31 July, 2018
Tezos (XTZ) claims to be a third generation blockchain platform for smart contracts and decentralized applications (dApps) with a better governing system.
The founders of Tezos, Arthur Breitman and his wife Kathleen Breitman, started working on the project in 2014, but their initial coin offering (ICO) was launched on July 1, 2017. In just two weeks, the uncapped sale raised 66,000 Bitcoins and 361,000 Ethers, worth about $232 million at the time. As of July 2018, this is the second largest public token sale in history, only behind Filecoin, which raised $257 million.
However, shortly after the ICO, a serious problem regarding who is in control of the Tezos project put the investors in unpleasant and painful situation. The launch of the network was delayed multiple times due to the continuing conflict.
At the beginning of 2017, the Breitmans helped create a foundation based in Zug, Switzerland, in order to conduct the ICO. Under Swiss law, the newly created Tezos Foundation has to be independent.

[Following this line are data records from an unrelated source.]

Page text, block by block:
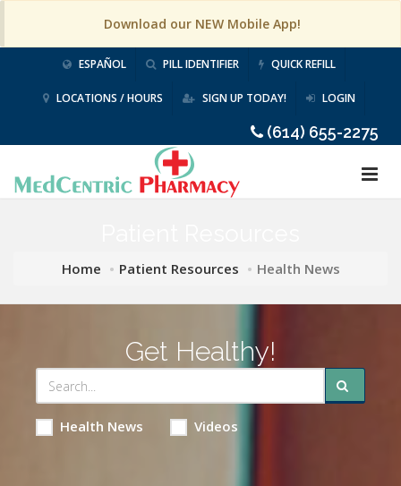
Download our NEW Mobile App!
ESPAÑOL PILL IDENTIFIER QUICK REFILL
LOCATIONS / HOURS SIGN UP TODAY! LOGIN
(614) 655-2275
Home Patient Resources Health News
Get Healthy!
Health News Videos
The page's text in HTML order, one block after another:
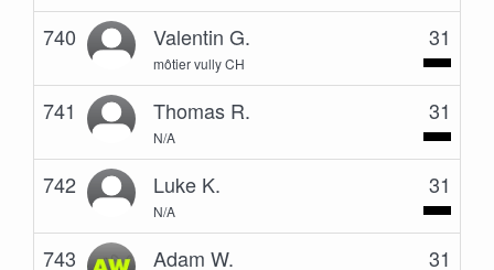
740 Valentin G.
môtier vully CH
31
741 Thomas R.
N/A
31
742 Luke K.
N/A
31
743 Adam W. 31
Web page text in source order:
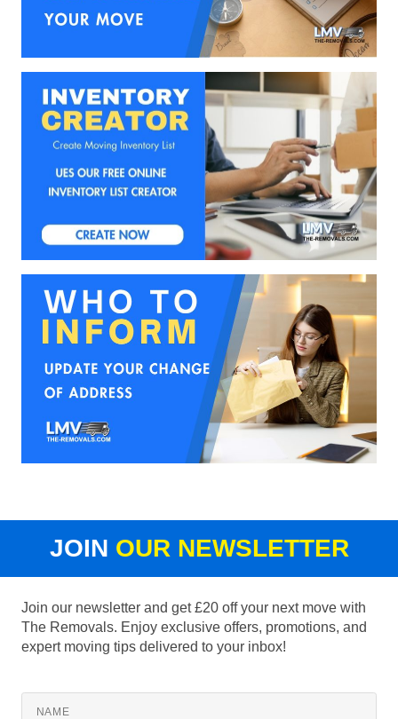
JOIN OUR NEWSLETTER
Join our newsletter and get £20 off your next move with
The Removals. Enjoy exclusive offers, promotions, and
expert moving tips delivered to your inbox!
NAME
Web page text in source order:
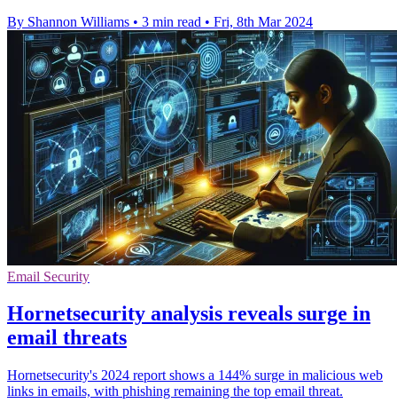
By Shannon Williams • 3 min read • Fri, 8th Mar 2024
Email Security
Hornetsecurity analysis reveals surge in
email threats
Hornetsecurity's 2024 report shows a 144% surge in malicious web
links in emails, with phishing remaining the top email threat.
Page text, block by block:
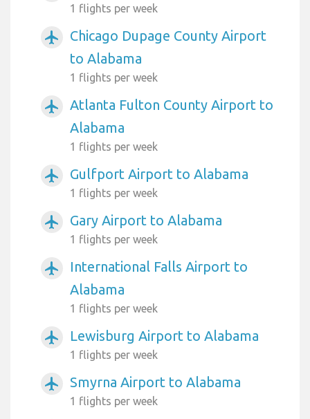
1 flights per week
airplanemode_active
Chicago Dupage County Airport
to Alabama
1 flights per week
airplanemode_active
Atlanta Fulton County Airport to
Alabama
1 flights per week
airplanemode_active Gulfport Airport to Alabama
1 flights per week
airplanemode_active Gary Airport to Alabama
1 flights per week
airplanemode_active
International Falls Airport to
Alabama
1 flights per week
airplanemode_active Lewisburg Airport to Alabama
1 flights per week
airplanemode_active Smyrna Airport to Alabama
1 flights per week
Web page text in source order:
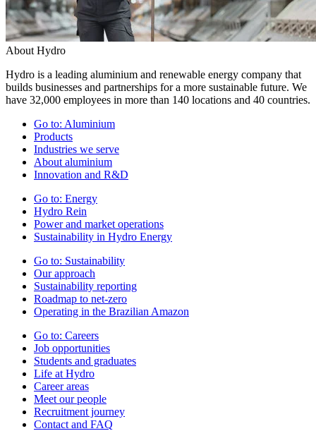
About Hydro
Hydro is a leading aluminium and renewable energy company that
builds businesses and partnerships for a more sustainable future. We
have 32,000 employees in more than 140 locations and 40 countries.
Go to: Aluminium
Products
Industries we serve
About aluminium
Innovation and R&D
Go to: Energy
Hydro Rein
Power and market operations
Sustainability in Hydro Energy
Go to: Sustainability
Our approach
Sustainability reporting
Roadmap to net-zero
Operating in the Brazilian Amazon
Go to: Careers
Job opportunities
Students and graduates
Life at Hydro
Career areas
Meet our people
Recruitment journey
Contact and FAQ
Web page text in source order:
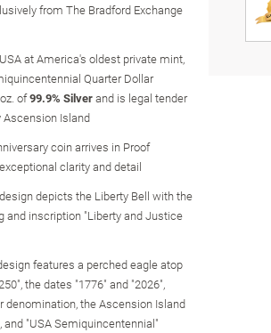
from The Bradford Exchange
at America's oldest private mint,
Quarter Dollar
of99.9% Silverand is legal tender
Ascension Island
coin arrives in Proof
clarity and detail
depicts the Liberty Bell with the
and inscription "Liberty and Justice
features a perched eagle atop
the dates "1776" and "2026",
denomination, the Ascension Island
and "USA Semiquincentennial"

The Foundation is in control of all raised funds, while the company of the Breitmans, Dynamic Ledger Solutions, owns the source code.
The board of the foundation consists of three members, but the main controversy was between its former president, Johann Gevers, and the co-founders of Tezos. According to Wall Street Journal reports, the conflict began in September 2017 when Gevers created a compensation contract for himself, which many investors saw as an inadequate deployment of resources.
In October, the Breitmans’ lawyer sent a letter to the other members of the foundation, accusing Gevers of “self-dealing, self-promotion and conflicts of interest” and calling for his prompt dismissal. However, Gevers refused to step down.
This internal fighting resulted in multiple delays of the launch of the network. In addition, several class lawsuits were filed against the project on behalf of contributors, accusing Tezos for selling unregistered securities.
Eventually, the infighting was resolved and in February all three board members of the Tezos Foundation, including Gevers, were replaced. Nevertheless, the negative consequences and the lack of trust in the project remain to this day in many people. In order to restore the community trust, Tezos Foundation announced on July 23, 2018 that the international professional services giant PricewaterhouseCoopers Switzerland (PwC) will conduct an external audit of its finances and operations.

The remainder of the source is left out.